The world of sovereign bond guarantees

July 19, 2013

Just as Hungary is worrying foreign investors with a plan to help households laden with foreign currency mortgages – likely to prove expensive for its banks – its trade bank has come up with an interesting structure for a planned bond.

State-owned Eximbank has been holding a roadshow this week for a two-part bond, with one part of the bond guaranteed by the World Bank’s risk insurance arm, Miga.

It’s unusual for Miga, which has been operating since 1988, to guarantee sovereign debt.

The Miga-guaranteed bond tranche will have a top investment grade AAA rating, while the other part of the debt will have a BB+ rating, in line with the rating for Hungary.

The guarantee is likely to make the higher-rated bond tranche appeal to the sort of investors who would normally be unlikely to touch Hungarian debt with a bargepole.

The yield will be lower than on a normal Hungarian bond, but investors will be hoping for a yield pick-up over other high-grade borrowers, like Germany.

It’s a similar structure to the U.S. guarantee for a dollar bond from Tunisia last year, following the ousting of president Zine El Abidine Ben Ali in 2011. The bond was issued at record low yields for Tunisia, due to the guarantee.
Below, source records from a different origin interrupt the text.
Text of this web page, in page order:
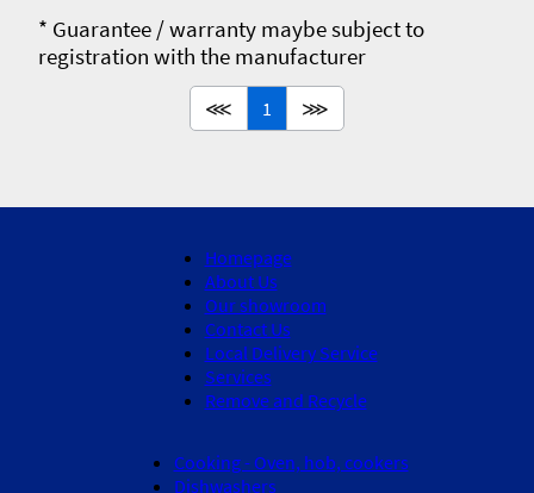
* Guarantee / warranty maybe subject to
registration with the manufacturer
⋘ 1 ⋙
Homepage
About Us
Our showroom
Contact Us
Local Delivery Service
Services
Remove and Recycle
Cooking - Oven, hob, cookers
Dishwashers
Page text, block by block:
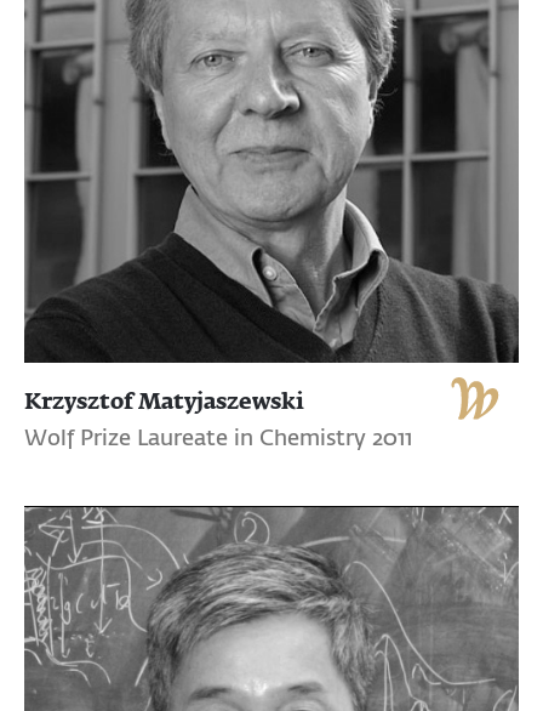
Krzysztof Matyjaszewski
Wolf Prize Laureate in Chemistry 2011
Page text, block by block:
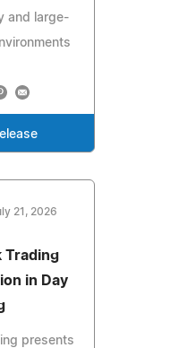
and large-
21, 2026
Trading
in Day
presents

Another country that could benefit from a highly-rated entity to guarantee its debt would be Egypt and many investors reckon Washington might be willing to do exactly that, given it refrained from calling the army’s ouster of President Mohamed Mursi a coup. Such a  guarantee would help the country in its desperate hunt for hard cash though it has been promised aid by Saudi Arabia, Kuwait and the United Arab Emirates.

But analysts are doubtful the world, or the United States is ready for a U.S.-guaranteed Egyptian dollar-denominated bond just yet.

According to Florence Eid, chief executive of consultancy Arabia Monitor:

This has occurred in the past…going forward this may occur again but we do not think Egypt will issue Eurobonds in the current environment given the elevated credit spread premium on Egypt. Also, with the below-market funding provided by the GCC, the need for such new international issuance is diminished.